Because not only is manufactured housing an important option at the low end, but it seems like our best bet in the long run for actually increasing the productivity of the construction industry at a time when home completions are constrained by labor and building materials.
Protectionism is bad
The most dire housing economics trend, flagged by Joey Politano, is that even as builders are trying to build more houses, the pace at which they are actually finishing them has lagged due to a mix of high labor costs and expensive building materials. The White House plan does try to address the supply chain issues that have stymied this work, which is good to see.
I do, however, think this highlights the limits of addressing housing solely within a housing policy silo.
Biden’s housing plan doesn’t address the fact that his administration has largely continued Trump-era protectionist trade policies, some of which drive up the price of housing by levying taxes on construction inputs. But I would say more broadly that a lot of protectionist policy is motivated by the sense that allowing people to buy foreign manufactured goods causes mass unemployment among blue-collar men. The Great Recession really did involve prolonged mass unemployment, so I understand this line of thinking, to an extent.
But we are not currently experiencing mass unemployment, so every job “saved” by protectionism is simply reallocated from somewhere else. This is the classic, old-fashioned, textbook case for free trade — we can’t import apartment buildings from Korea, but we can import washers and dryers and have the people currently building appliances build apartments instead.
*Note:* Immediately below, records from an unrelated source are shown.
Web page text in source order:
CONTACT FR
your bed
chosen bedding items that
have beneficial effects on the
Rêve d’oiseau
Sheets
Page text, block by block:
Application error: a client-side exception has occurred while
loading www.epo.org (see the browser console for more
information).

Immigration is the other major potential source of construction labor. The White House says they are working on unsnarling the visa-processing machine, which should be helpful here.
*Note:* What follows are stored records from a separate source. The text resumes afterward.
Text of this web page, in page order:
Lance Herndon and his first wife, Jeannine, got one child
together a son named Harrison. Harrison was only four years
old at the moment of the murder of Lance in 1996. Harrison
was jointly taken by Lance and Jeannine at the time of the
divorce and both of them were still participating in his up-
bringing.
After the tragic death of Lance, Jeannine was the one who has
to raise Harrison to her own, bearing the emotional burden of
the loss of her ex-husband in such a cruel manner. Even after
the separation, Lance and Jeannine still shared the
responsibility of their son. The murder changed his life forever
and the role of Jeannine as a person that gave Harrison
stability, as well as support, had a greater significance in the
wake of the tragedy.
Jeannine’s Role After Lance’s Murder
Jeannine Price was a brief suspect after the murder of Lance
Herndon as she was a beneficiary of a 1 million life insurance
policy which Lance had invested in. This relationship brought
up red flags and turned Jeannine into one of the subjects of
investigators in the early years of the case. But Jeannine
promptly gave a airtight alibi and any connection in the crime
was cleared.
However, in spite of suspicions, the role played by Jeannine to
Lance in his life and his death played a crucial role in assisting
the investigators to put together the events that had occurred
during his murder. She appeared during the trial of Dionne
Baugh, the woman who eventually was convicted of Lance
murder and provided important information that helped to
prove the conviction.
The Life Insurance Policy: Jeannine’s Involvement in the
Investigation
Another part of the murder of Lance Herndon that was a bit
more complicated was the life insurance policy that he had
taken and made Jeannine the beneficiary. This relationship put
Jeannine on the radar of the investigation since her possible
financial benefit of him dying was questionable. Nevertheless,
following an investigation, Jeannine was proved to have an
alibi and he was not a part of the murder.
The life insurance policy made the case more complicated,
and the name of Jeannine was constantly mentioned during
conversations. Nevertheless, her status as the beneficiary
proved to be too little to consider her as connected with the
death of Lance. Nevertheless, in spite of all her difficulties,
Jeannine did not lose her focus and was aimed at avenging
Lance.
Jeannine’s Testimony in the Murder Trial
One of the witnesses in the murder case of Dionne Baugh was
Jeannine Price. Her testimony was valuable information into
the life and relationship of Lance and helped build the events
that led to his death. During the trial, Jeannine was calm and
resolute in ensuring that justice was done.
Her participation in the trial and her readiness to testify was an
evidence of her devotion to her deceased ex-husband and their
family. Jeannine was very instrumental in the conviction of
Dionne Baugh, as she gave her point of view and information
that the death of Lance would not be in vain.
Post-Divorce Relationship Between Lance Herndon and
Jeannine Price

The broad story I would tell, though, is that the housing backlog is a great argument for good old-fashioned neoliberalism: housing is a regulatory issue, a trade issue, and an immigration issue all at once, and it’s by far the largest item in the typical household budget. Biden’s new policies are gesturing in the right direction, but there’s an extremely compelling case for going as strong as possible here. The country had a shortage of housing before the pandemic, and pandemic-era technological changes have sent housing demand through the roof — we should be doing everything possible to meet it.